======== PROVIDED DATA ========

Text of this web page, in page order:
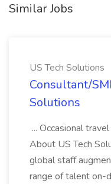
Similar Jobs
US Tech Solutions
Consultant/
Solutions
... Occasional
About US Tech
global staff
range of talent on-
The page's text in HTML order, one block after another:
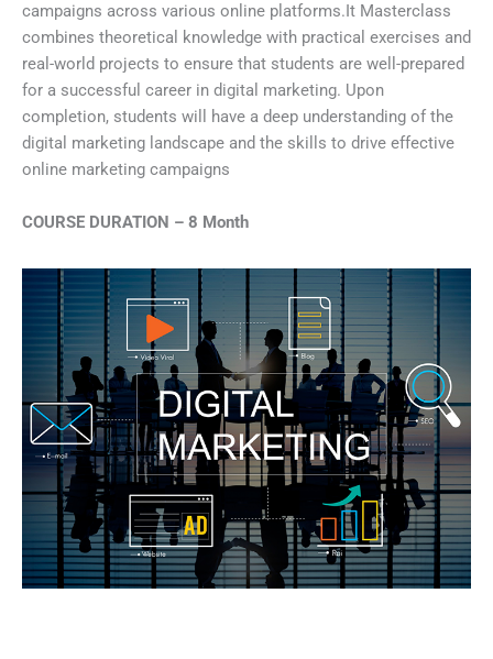
campaigns across various online platforms.It Masterclass
combines theoretical knowledge with practical exercises and
real-world projects to ensure that students are well-prepared
for a successful career in digital marketing. Upon
completion, students will have a deep understanding of the
digital marketing landscape and the skills to drive effective
online marketing campaigns
COURSE DURATION – 8 Month
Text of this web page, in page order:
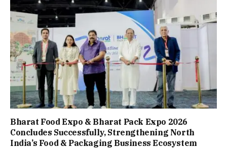
Bharat Food Expo & Bharat Pack Expo 2026
Concludes Successfully, Strengthening North
India’s Food & Packaging Business Ecosystem
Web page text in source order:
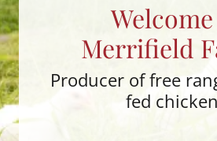
Merrifield
Producer of free
fed
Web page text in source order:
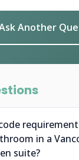
Another
in a
suite?
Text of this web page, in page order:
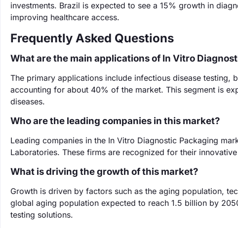
investments. Brazil is expected to see a 15% growth in
improving healthcare access.
Frequently Asked Questions
What are the main applications of In Vitro
The primary applications include infectious disease testing,
accounting for about 40% of the market. This segment is
diseases.
Who are the leading companies in this market?
Leading companies in the In Vitro Diagnostic Packaging
Laboratories. These firms are recognized for their
What is driving the growth of this market?
Growth is driven by factors such as the aging population,
global aging population expected to reach 1.5 billion by
testing solutions.
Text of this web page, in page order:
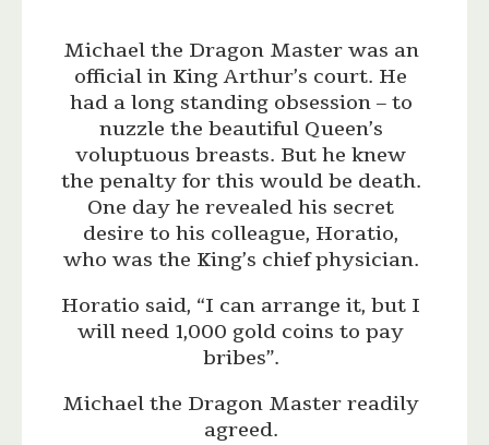
Michael the Dragon Master was an
official in King Arthur’s court. He
had a long standing obsession – to
nuzzle the beautiful Queen’s
voluptuous breasts. But he knew
the penalty for this would be death.
One day he revealed his secret
desire to his colleague, Horatio,
who was the King’s chief physician.
Horatio said, “I can arrange it, but I
will need 1,000 gold coins to pay
bribes”.
Michael the Dragon Master readily
agreed.
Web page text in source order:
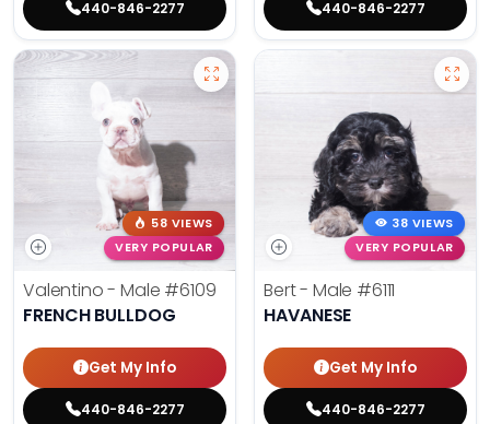
440-846-2277 440-846-2277
58 VIEWS
VERY POPULAR
Valentino - Male #6109
FRENCH BULLDOG
Get My Info
440-846-2277
38 VIEWS
VERY POPULAR
Bert - Male #6111
HAVANESE
Get My Info
440-846-2277
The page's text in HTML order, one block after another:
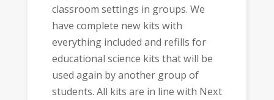
classroom settings in groups. We
have complete new kits with
everything included and refills for
educational science kits that will be
used again by another group of
students. All kits are in line with Next
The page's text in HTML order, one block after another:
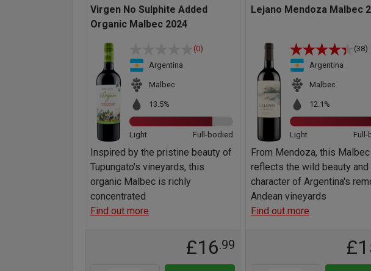
Virgen No Sulphite Added
Organic Malbec 2024
(0)
Argentina
Malbec
13.5%
Light Full-bodied
Inspired by the pristine beauty of
Tupungato's vineyards, this
organic Malbec is richly
concentrated
Find out more
£16.99
Lejano Mendoza Malbec
(38)
Argentina
Malbec
12.1%
Light Full-
From Mendoza, this Malbec
reflects the wild beauty and
character of Argentina's
Andean vineyards
Find out more
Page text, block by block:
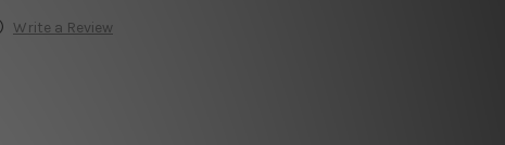
Write a Review
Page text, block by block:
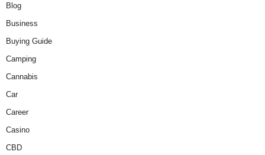
Blog
Business
Buying Guide
Camping
Cannabis
Car
Career
Casino
CBD
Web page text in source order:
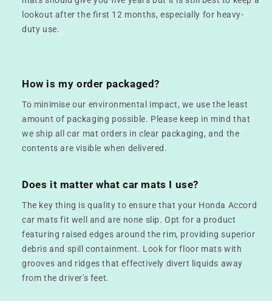
lookout after the first 12 months, especially for heavy-
duty use.
How is my order packaged?
To minimise our environmental impact, we use the least
amount of packaging possible. Please keep in mind that
we ship all car mat orders in clear packaging, and the
contents are visible when delivered.
Does it matter what car mats I use?
The key thing is quality to ensure that your Honda Accord
car mats fit well and are none slip. Opt for a product
featuring raised edges around the rim, providing superior
debris and spill containment. Look for floor mats with
grooves and ridges that effectively divert liquids away
from the driver's feet.
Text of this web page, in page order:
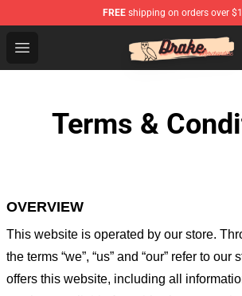
FREE shipping on orders over
Open menu
Drake Shop - Official Drake
Terms &
OVERVIEW
This website is operated by our store.
the terms “we”, “us” and “our” refer to our
offers this website, including all
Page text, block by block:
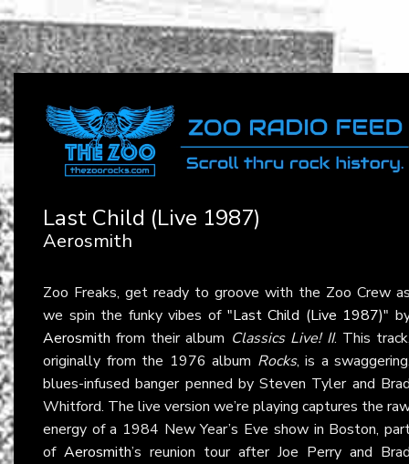
Last Child (Live 1987)
Aerosmith
Zoo Freaks, get ready to groove with the Zoo Crew
we spin the funky vibes of "Last Child (Live 1987)"
Aerosmith from their album Classics Live! II. This
originally from the 1976 album Rocks, is a
blues-infused banger penned by Steven Tyler and
Whitford. The live version we’re playing captures the
energy of a 1984 New Year’s Eve show in Boston,
of Aerosmith’s reunion tour after Joe Perry and
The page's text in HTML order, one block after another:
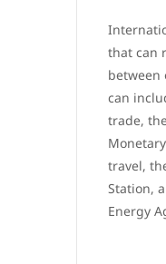
that can
between
can
trade,
travel,
Station,
Energy

========

■ **WHAT THIS TASK INVOLVES**: Only the pictures are to be excluded; all other parts of the records above are to be given exactly.

■ **EXERCISE RESULT**:
Text of this web page, in page order:
Similar Jobs
US Tech Solutions
Consultant/
Solutions
... Occasional
About US Tech
global staff
range of talent on-
The page's text in HTML order, one block after another:
campaigns across various online platforms.It Masterclass
combines theoretical knowledge with practical exercises and
real-world projects to ensure that students are well-prepared
for a successful career in digital marketing. Upon
completion, students will have a deep understanding of the
digital marketing landscape and the skills to drive effective
online marketing campaigns
COURSE DURATION – 8 Month
Text of this web page, in page order:
Bharat Food Expo & Bharat Pack Expo 2026
Concludes Successfully, Strengthening North
India’s Food & Packaging Business Ecosystem
Web page text in source order:
Merrifield
Producer of free
fed
Web page text in source order:
Another
in a
suite?
Text of this web page, in page order:
investments. Brazil is expected to see a 15% growth in
improving healthcare access.
Frequently Asked Questions
What are the main applications of In Vitro
The primary applications include infectious disease testing,
accounting for about 40% of the market. This segment is
diseases.
Who are the leading companies in this market?
Leading companies in the In Vitro Diagnostic Packaging
Laboratories. These firms are recognized for their
What is driving the growth of this market?
Growth is driven by factors such as the aging population,
global aging population expected to reach 1.5 billion by
testing solutions.
Text of this web page, in page order:
Michael the Dragon Master was an
official in King Arthur’s court. He
had a long standing obsession – to
nuzzle the beautiful Queen’s
voluptuous breasts. But he knew
the penalty for this would be death.
One day he revealed his secret
desire to his colleague, Horatio,
who was the King’s chief physician.
Horatio said, “I can arrange it, but I
will need 1,000 gold coins to pay
bribes”.
Michael the Dragon Master readily
agreed.
Web page text in source order:
440-846-2277 440-846-2277
58 VIEWS
VERY POPULAR
Valentino - Male #6109
FRENCH BULLDOG
Get My Info
440-846-2277
38 VIEWS
VERY POPULAR
Bert - Male #6111
HAVANESE
Get My Info
440-846-2277
The page's text in HTML order, one block after another:
classroom settings in groups. We
have complete new kits with
everything included and refills for
educational science kits that will be
used again by another group of
students. All kits are in line with Next
The page's text in HTML order, one block after another:
Virgen No Sulphite Added
Organic Malbec 2024
(0)
Argentina
Malbec
13.5%
Light Full-bodied
Inspired by the pristine beauty of
Tupungato's vineyards, this
organic Malbec is richly
concentrated
Find out more
£16.99
Lejano Mendoza Malbec
(38)
Argentina
Malbec
12.1%
Light Full-
From Mendoza, this Malbec
reflects the wild beauty and
character of Argentina's
Andean vineyards
Find out more
Page text, block by block:
Write a Review
Page text, block by block:
Blog
Business
Buying Guide
Camping
Cannabis
Car
Career
Casino
CBD
Web page text in source order:
lookout after the first 12 months, especially for heavy-
duty use.
How is my order packaged?
To minimise our environmental impact, we use the least
amount of packaging possible. Please keep in mind that
we ship all car mat orders in clear packaging, and the
contents are visible when delivered.
Does it matter what car mats I use?
The key thing is quality to ensure that your Honda Accord
car mats fit well and are none slip. Opt for a product
featuring raised edges around the rim, providing superior
debris and spill containment. Look for floor mats with
grooves and ridges that effectively divert liquids away
from the driver's feet.
Text of this web page, in page order:
FREE shipping on orders over
Open menu
Drake Shop - Official Drake
Terms &
OVERVIEW
This website is operated by our store.
the terms “we”, “us” and “our” refer to our
offers this website, including all
Page text, block by block:
Last Child (Live 1987)
Aerosmith
Zoo Freaks, get ready to groove with the Zoo Crew
we spin the funky vibes of "Last Child (Live 1987)"
Aerosmith from their album Classics Live! II. This
originally from the 1976 album Rocks, is a
blues-infused banger penned by Steven Tyler and
Whitford. The live version we’re playing captures the
energy of a 1984 New Year’s Eve show in Boston,
of Aerosmith’s reunion tour after Joe Perry and
The page's text in HTML order, one block after another:
that can
between
can
trade,
travel,
Station,
Energy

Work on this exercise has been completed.